The effect of school shootings on student performance

If you’re looking for an economics of violence paper that uses a differences-in-differences strategy, look no further! Here is the abstract:

We analyze how fatal shootings in high schools affect schools and students using data from shooting databases, school report cards, and the Common Core of Data. We examine schools’ test scores, enrollment, number of teachers, graduation, attendance, and suspension rates at schools that experienced a shooting, employing a difference-in-differences strategy that uses other high schools in the same district as the comparison group. Our findings suggest that homicidal shootings significantly decrease the enrollment of students in Grade 9 and test scores in math and English standardized tests. Using student-level data from California, we confirm that shootings lower test results for students who remain enrolled.

Female rulers and violence

Are female rulers more or less violent than male ones? This is what NYU researchers Oeindrilla Dube and S.P. Harish try to answer in their paper, “Queens.”

Female leadership is often endogenous, so Dube and Harish examine data from 15th-20th century European monarchs.
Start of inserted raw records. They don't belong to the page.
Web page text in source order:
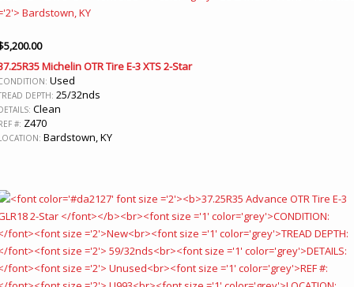
5,200.00
Michelin OTR Tire E-3 XTS 2-Star
Used
DEPTH: 25/32nds
Clean
#: Z470
Bardstown, KY
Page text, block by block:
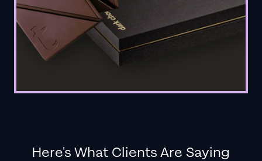
Here's What Clients Are Saying
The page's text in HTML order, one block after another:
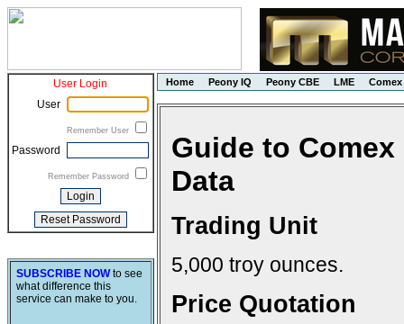
User Login
User
Remember User
Password
Remember Password
SUBSCRIBE NOWto see
what difference this
service can make to you.
Home Peony IQ Peony CBE LME Comex
Guide to
Data
Trading Unit
5,000 troy ounces.
Price Quotation
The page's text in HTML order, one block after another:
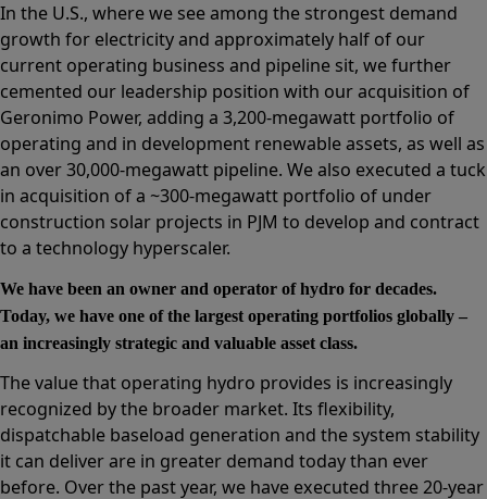
In the U.S., where we see among the strongest demand
growth for electricity and approximately half of our
current operating business and pipeline sit, we further
cemented our leadership position with our acquisition of
Geronimo Power, adding a 3,200-megawatt portfolio of
operating and in development renewable assets, as well as
an over 30,000-megawatt pipeline. We also executed a tuck
in acquisition of a ~300-megawatt portfolio of under
construction solar projects in PJM to develop and contract
to a technology hyperscaler.
We have been an owner and operator of hydro for decades.
Today, we have one of the largest operating portfolios globally –
an increasingly strategic and valuable asset class.
The value that operating hydro provides is increasingly
recognized by the broader market. Its flexibility,
dispatchable baseload generation and the system stability
it can deliver are in greater demand today than ever
before. Over the past year, we have executed three 20-year
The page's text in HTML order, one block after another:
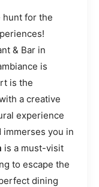
hunt for the
& Bar in
is
is the
a creative
experience
immerses you in
is a must-visit
to escape the
dining
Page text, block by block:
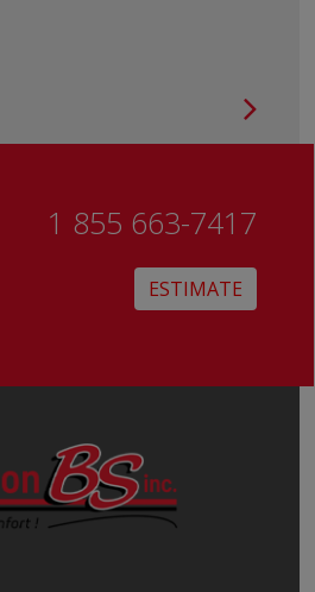
1 855 663-7417
ESTIMATE
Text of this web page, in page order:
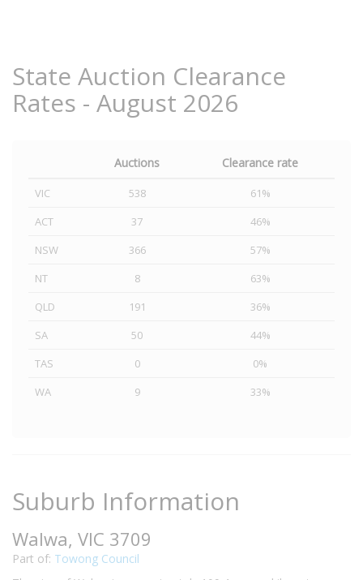
State Auction Clearance
Rates - August 2026
Auctions Clearance rate
VIC 538
61%
ACT
37
46%
NSW
366
57%
NT
8
63%
QLD
191
36%
SA
50
44%
TAS
0
0%
WA
9 33%
Suburb Information
Walwa, VIC 3709
Part of: Towong Council
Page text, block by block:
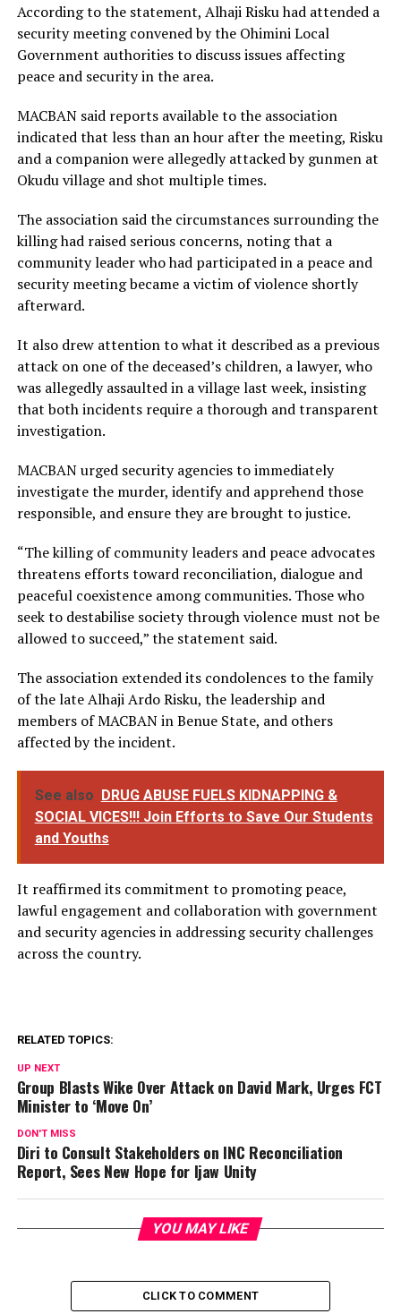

Hereditary succession means that women are more likely to attain power when kings lack a male heir, or have a sister. Using this as an instrument, the authors find that queens participate in more interstate conflict, without experiencing more internal conflict.
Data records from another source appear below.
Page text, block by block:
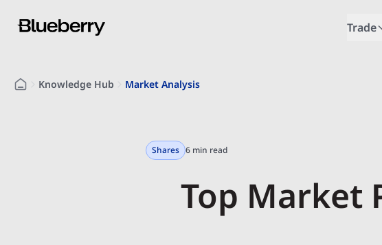
Trade
Knowledge Hub Market Analysis
Shares 6 min read
Top Market
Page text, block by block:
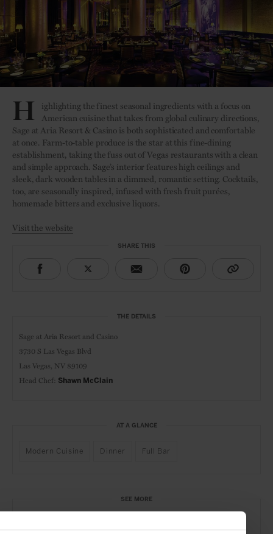
H
ighlighting the finest seasonal ingredients with a focus on
American cuisine that takes from global culinary directions,
Sage at Aria Resort & Casino is both sophisticated and comfortable
at once. Farm-to-table produce is the star at this fine-dining
establishment, taking the fuss out of Vegas restaurants with a clean
and simple approach. Sage’s interior features high ceilings and
sleek, dark wooden tables in a dimmed, romantic setting. Cocktails,
too, are seasonally inspired, infused with fresh fruit purées,
homemade bitters and exclusive liquors.
Visit the website
SHARE THIS
THE DETAILS
Sage at Aria Resort and Casino
3730 S Las Vegas Blvd
Las Vegas, NV 89109
Head Chef: Shawn McClain
AT A GLANCE
Modern Cuisine Dinner Full Bar
SEE MORE
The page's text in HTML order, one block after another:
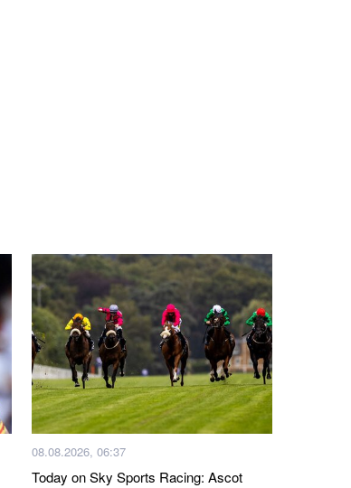
08.08.2026, 06:37
Today on Sky Sports Racing: Ascot
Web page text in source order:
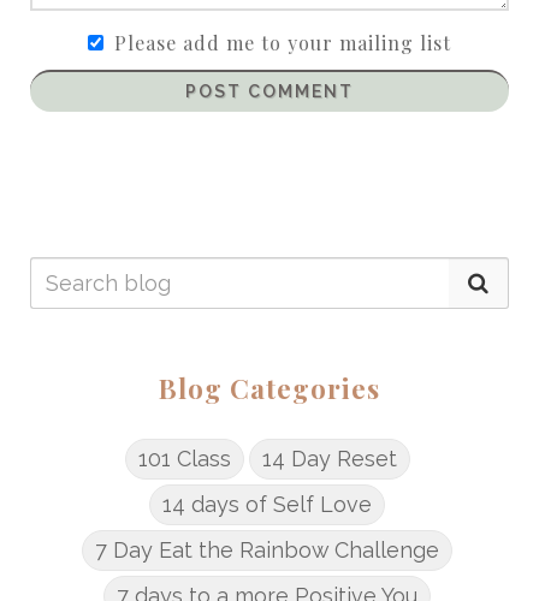
Please add me to your mailing list
POST COMMENT
Blog Categories
101 Class
14 Day Reset
14 days of Self Love
7 Day Eat the Rainbow Challenge
7 days to a more Positive You
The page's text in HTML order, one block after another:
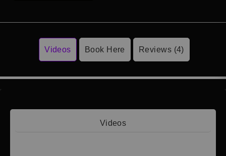
Videos Book Here Reviews (4)
Videos

The Scramble for Africa’s effect on political violence

In 1884, German Chancellor Otto von Bismarck organized the Berlin Conference, inviting representatives from a number of European nations to decide how Africa should be colonized. The Conference was the peak of ‘The Scramble for Africa’ among European nations. After rounds of bargaining, these European states decided how to partition Africa amongst themselves. A lot of the division was arbitrary, since the Conference’s delegates had no knowledge of the African continent, aside from its landmass and water bodies.
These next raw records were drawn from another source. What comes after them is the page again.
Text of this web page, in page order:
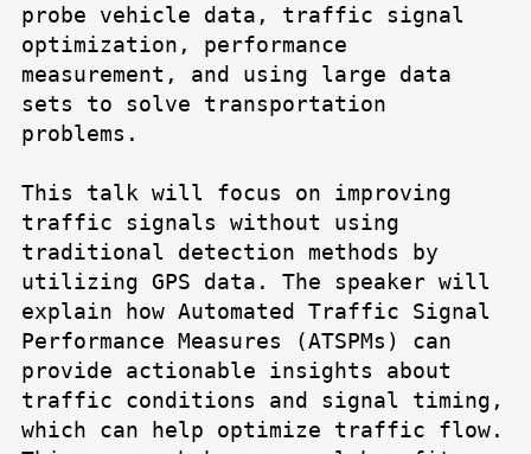
probe vehicle data, traffic signal
optimization, performance
measurement, and using large data
sets to solve transportation
problems.
This talk will focus on improving
traffic signals without using
traditional detection methods by
utilizing GPS data. The speaker will
explain how Automated Traffic Signal
Performance Measures (ATSPMs) can
provide actionable insights about
traffic conditions and signal timing,
which can help optimize traffic flow.
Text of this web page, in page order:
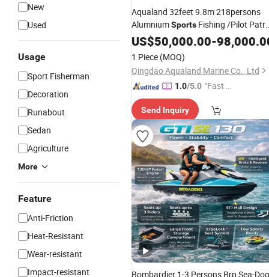
New
Used
Usage
Sport Fisherman
Decoration
Runabout
Sedan
Agriculture
More
Feature
Anti-Friction
Heat-Resistant
Wear-resistant
Impact-resistant
Aqualand 32feet 9.8m 218persons
AlumniumSports Fishing /Pilot
Rescue aluminum Passenger Freey
Taxi Speed Motor Boat
US$50,000.00-
1 Piece (MOQ)
Qingdao Aqualand Marine Co., Ltd
1.0/5.0 "Fast D
Send Inquiry
Bombardier 1-3 Persons Brp Sea-Doo

Economists Stelios Michalopoulos and Elias Papaioannou use African borders’ arbitrary distribution as a quasi-natural experiment to study the Scramble’s effect on political violence. The borders’ essentially random assignment means that they often cut through pre-colonial tribal and ethnic homelands – for example, the Yoruba people were split between Nigeria and Benin-Dahomey. Michaloupolos and Papioannou find that countries with more ethnic partitioning experience more violence today.

This is an amazing paper, and I highly recommend it. Here is a video of Stelios Michaloupolos presenting it:

Can social welfare programs reduce suicides?

Yes, according to my research with Christopher Roth, my University of Oxford colleague. Our working paper is here.

We use two strategies to identify causality – which my students know I prioritize in micro-empirical research.

First, we use a randomized experiment. The Indonesian government randomly selected 180 sub-districts, the treatment group, to receive a cash transfer, and another 180 sub-districts, the control group, to receive no cash.

The cash transfer program, Program Keluarga Harapan (PKH), targets very poor Indonesians, and provides about 12 percent of their income.

We find that PKH reduces suicides by about 15 percent.

Second, we use a differences-in-differences approach with the PKH’s subsequent roll-out over all of Indonesia. The results are very similar.

This offers causal evidence that social welfare programs can reduce suicides and improve mental health in developing countries.